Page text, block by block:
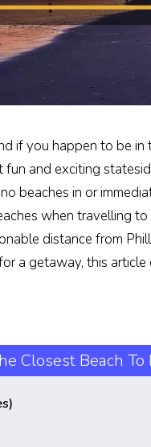
if you happen to be
fun and exciting
beaches in or
when travelling
distance from
a getaway, this
Closest Beach To
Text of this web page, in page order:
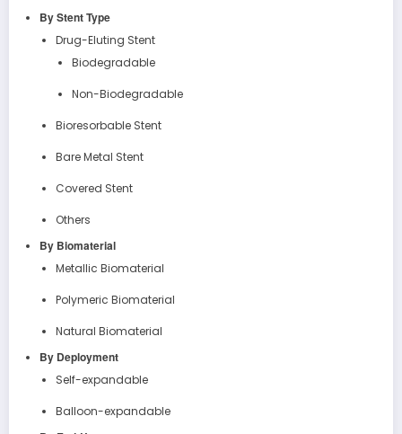
By Stent Type
Drug-Eluting Stent
Biodegradable
Non-Biodegradable
Bioresorbable Stent
Bare Metal Stent
Covered Stent
Others
By Biomaterial
Metallic Biomaterial
Polymeric Biomaterial
Natural Biomaterial
By Deployment
Self-expandable
Balloon-expandable
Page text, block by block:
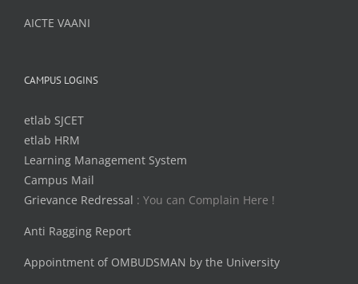
AICTE VAANI
CAMPUS LOGINS
etlab SJCET
etlab HRM
Learning Management System
Campus Mail
Grievance Redressal : You can Complain Here !
Anti Ragging Report
Appointment of OMBUDSMAN by the University
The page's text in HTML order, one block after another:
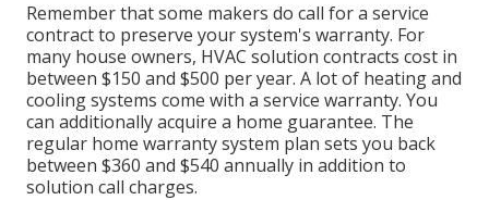
Remember that some makers do call for a service
contract to preserve your system's warranty. For
many house owners, HVAC solution contracts cost in
between $150 and $500 per year. A lot of heating and
cooling systems come with a service warranty. You
can additionally acquire a home guarantee. The
regular home warranty system plan sets you back
between $360 and $540 annually in addition to
solution call charges.
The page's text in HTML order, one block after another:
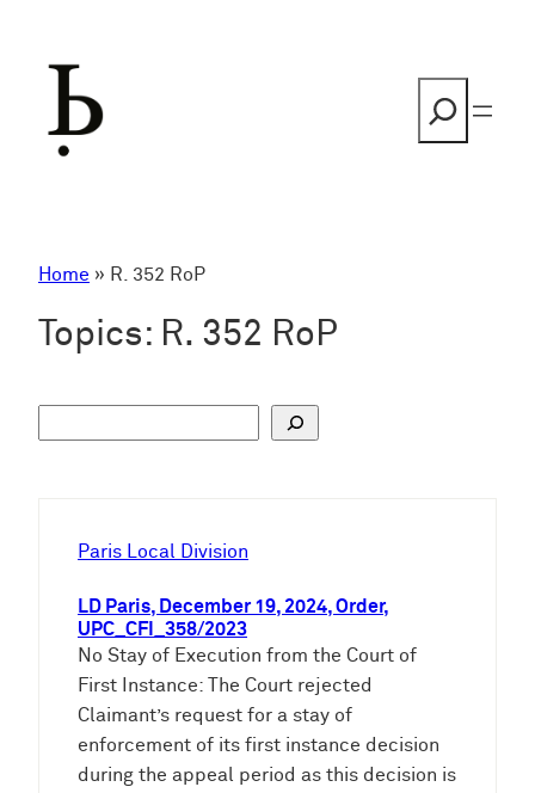
Home » R. 352 RoP
Topics: R. 352 RoP
Paris Local Division
LD Paris, December 19, 2024, Order,
UPC_CFI_358/2023
No Stay of Execution from the Court of
First Instance: The Court rejected
Claimant’s request for a stay of
enforcement of its first instance decision
during the appeal period as this decision is
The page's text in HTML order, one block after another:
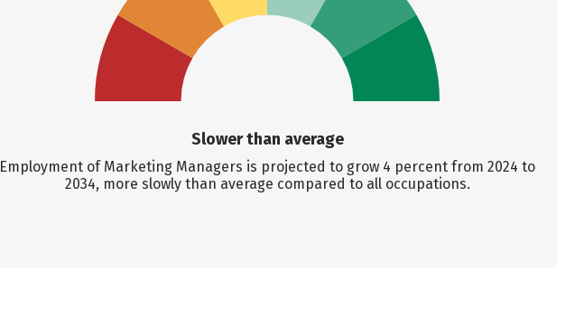
Slower than average
Employment of Marketing Managers is projected to grow 4 percent from 2024 to
2034, more slowly than average compared to all occupations.
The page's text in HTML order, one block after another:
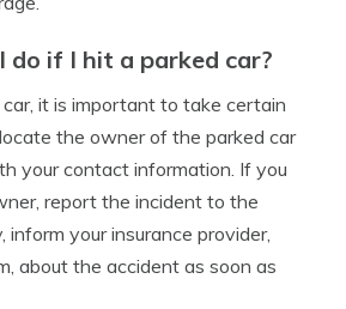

=-=-=-=-=

**Your assignment:** The answer must be the whole listing, word for word, with no pictures in it. Please write it out.

**Task answer:**
Page text, block by block:
if you happen to be
fun and exciting
beaches in or
when travelling
distance from
a getaway, this
Closest Beach To
Text of this web page, in page order:
By Stent Type
Drug-Eluting Stent
Biodegradable
Non-Biodegradable
Bioresorbable Stent
Bare Metal Stent
Covered Stent
Others
By Biomaterial
Metallic Biomaterial
Polymeric Biomaterial
Natural Biomaterial
By Deployment
Self-expandable
Balloon-expandable
Page text, block by block:
AICTE VAANI
CAMPUS LOGINS
etlab SJCET
etlab HRM
Learning Management System
Campus Mail
Grievance Redressal : You can Complain Here !
Anti Ragging Report
Appointment of OMBUDSMAN by the University
The page's text in HTML order, one block after another:
Remember that some makers do call for a service
contract to preserve your system's warranty. For
many house owners, HVAC solution contracts cost in
between $150 and $500 per year. A lot of heating and
cooling systems come with a service warranty. You
can additionally acquire a home guarantee. The
regular home warranty system plan sets you back
between $360 and $540 annually in addition to
solution call charges.
The page's text in HTML order, one block after another:
Home » R. 352 RoP
Topics: R. 352 RoP
Paris Local Division
LD Paris, December 19, 2024, Order,
UPC_CFI_358/2023
No Stay of Execution from the Court of
First Instance: The Court rejected
Claimant’s request for a stay of
enforcement of its first instance decision
during the appeal period as this decision is
The page's text in HTML order, one block after another:
Slower than average
Employment of Marketing Managers is projected to grow 4 percent from 2024 to
2034, more slowly than average compared to all occupations.
The page's text in HTML order, one block after another:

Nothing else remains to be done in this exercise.